Oden also testified on trial that the pre-incorporation contract had been expressly ratified by corporate action at the first meeting of stockholders. A deposition given by him at an earlier date would seem to dispute this, however, and, as already mentioned, the minutes do not show that any such action was taken.

The corporation contends that, in the absence of proof of corporate ratification, this testimony is wholly insufficient to show any corporate obligation under the contract in question. This we must reject. Oden's testimony (which we must assume the jury accepted) demonstrates that his services as general manager were accepted by the corporation with full knowledge on the part of all stockholders that such services were rendered under an express understanding that salary was payable. Acceptance of the benefit of the services, under these circumstances, amounted to implied ratification by the corporation of the contract entered into prior to incorporation. Federal Mining and Engineering Co. v. Pollak, 59 Nev. 145, 85 P.2d 1008; Rocky Mountain Powder Co. v. Hamlin, 73 Nev. 87, 310 P.2d 404; 13 Am.Jur., Corporations, § 109, p. 250§ 982, p. 934.

The corporation next contends that Oden's testimony was so thoroughly impeached that it cannot be regarded as support for the jury verdict. This, too, we must reject. Although his testimony was thoroughly impeached as to express corporate ratification, we cannot say that such was the case as to implied ratification. Financial reports of the corporation (signed by Oden as president, although prepared by accountants working with Mrs. Oden as bookkeeper) do not reflect any financial obligation to Oden. Other than this, as to the pre-incorporation conversation with Mrs. Oden, we find simply the word of one balanced against the word of the other.

The corporation contends that the probabilities support the testimony of Mrs. Oden. It points out that the Odens are now divorced; that during the period in question they were married and were living together as husband and wife. It alleges that any sums received from the business, whether as salary or as corporation dividends, would therefore have been shared and asserts that an agreement for salary in any express amount, under these circumstances, is wholly improbable.

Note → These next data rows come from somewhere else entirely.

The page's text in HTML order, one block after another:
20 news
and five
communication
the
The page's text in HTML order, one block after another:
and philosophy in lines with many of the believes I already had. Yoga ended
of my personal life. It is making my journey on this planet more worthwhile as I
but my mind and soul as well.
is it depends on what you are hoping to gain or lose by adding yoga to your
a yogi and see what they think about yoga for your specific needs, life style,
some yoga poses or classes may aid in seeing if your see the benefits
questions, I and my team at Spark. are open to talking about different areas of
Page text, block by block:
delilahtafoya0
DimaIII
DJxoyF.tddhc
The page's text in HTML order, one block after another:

We might well be inclined to agree were we the finders of fact. The jury, however, was unpersuaded by this approach to the problem of credibility. The suggestion that Mrs. Oden is unjustly prejudiced by this judgment, in the light of her divorce, poses a problem which is beyond the scope of this action. She is not a party to the action, and whether she has any right to share in the judgment as a community asset is not before the court.

The corporation contends that the jury verdict itself demonstrates that no express contract was found to exist. Oden's suit was for salary in the sum of $19,200 pursuant to contract. The jury verdict was for one-third of this. Mrs. Oden's testimony and that of another witness (contrary to Oden's) was that Oden spent no more than one-third of his time on his job as general manager. The corporation concludes that the jury believed Mrs. *198 Oden's testimony as to the amount of time spent, and converted the suit into one in quantum meruit without any evidence whatsoever as to the reasonable value of Oden's services.

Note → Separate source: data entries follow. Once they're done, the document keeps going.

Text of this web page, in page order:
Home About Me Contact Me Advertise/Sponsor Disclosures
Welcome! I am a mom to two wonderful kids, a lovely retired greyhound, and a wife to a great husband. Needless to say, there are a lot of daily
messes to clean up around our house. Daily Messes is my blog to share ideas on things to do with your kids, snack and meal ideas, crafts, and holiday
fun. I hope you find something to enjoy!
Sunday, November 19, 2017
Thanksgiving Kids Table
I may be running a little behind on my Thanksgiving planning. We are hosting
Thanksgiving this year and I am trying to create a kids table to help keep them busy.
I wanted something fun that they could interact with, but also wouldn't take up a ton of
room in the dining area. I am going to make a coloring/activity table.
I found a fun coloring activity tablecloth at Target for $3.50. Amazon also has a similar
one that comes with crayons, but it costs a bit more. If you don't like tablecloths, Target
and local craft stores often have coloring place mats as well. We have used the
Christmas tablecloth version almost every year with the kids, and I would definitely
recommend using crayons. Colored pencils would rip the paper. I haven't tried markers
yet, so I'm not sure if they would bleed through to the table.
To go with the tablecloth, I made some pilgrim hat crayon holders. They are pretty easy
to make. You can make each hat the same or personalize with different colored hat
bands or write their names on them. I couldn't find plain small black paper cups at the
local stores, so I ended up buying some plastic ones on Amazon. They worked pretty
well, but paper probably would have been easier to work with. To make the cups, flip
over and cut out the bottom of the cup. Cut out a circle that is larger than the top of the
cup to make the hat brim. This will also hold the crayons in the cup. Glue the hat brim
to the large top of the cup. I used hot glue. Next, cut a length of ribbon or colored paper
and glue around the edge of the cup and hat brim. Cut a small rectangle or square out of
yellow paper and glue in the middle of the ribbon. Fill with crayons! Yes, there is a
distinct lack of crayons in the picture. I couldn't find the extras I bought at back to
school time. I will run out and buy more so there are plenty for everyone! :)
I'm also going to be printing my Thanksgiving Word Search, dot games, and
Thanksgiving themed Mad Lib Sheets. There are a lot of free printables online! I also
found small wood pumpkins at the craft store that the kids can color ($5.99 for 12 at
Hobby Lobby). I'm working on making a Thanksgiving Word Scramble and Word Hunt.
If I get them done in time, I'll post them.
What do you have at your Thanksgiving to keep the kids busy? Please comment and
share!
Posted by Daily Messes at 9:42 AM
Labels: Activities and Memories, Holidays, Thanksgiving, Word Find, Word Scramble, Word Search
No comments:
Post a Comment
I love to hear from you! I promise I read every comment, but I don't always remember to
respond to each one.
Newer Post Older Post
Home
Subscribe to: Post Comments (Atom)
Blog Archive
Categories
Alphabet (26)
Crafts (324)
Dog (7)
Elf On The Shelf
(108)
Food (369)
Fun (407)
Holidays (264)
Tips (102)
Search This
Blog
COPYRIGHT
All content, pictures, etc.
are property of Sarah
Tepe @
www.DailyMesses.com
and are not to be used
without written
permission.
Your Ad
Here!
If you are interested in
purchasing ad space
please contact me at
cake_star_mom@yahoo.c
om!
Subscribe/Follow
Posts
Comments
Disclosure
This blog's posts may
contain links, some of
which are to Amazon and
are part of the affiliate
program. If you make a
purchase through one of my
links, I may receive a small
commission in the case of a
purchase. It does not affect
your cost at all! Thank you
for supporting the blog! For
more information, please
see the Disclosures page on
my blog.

However, in the absence of special interrogatories, it is always futile to speculate upon the basis of what would appear to be a compromise verdict. Here there was evidence to support a finding of express contract. The court's instructions upon this subject were clear and comprehensive. If the jury has failed to award in full the salary provided by contract, the corporation certainly is not aggrieved.


McNAMEE, C.J., and BADT, J., concur.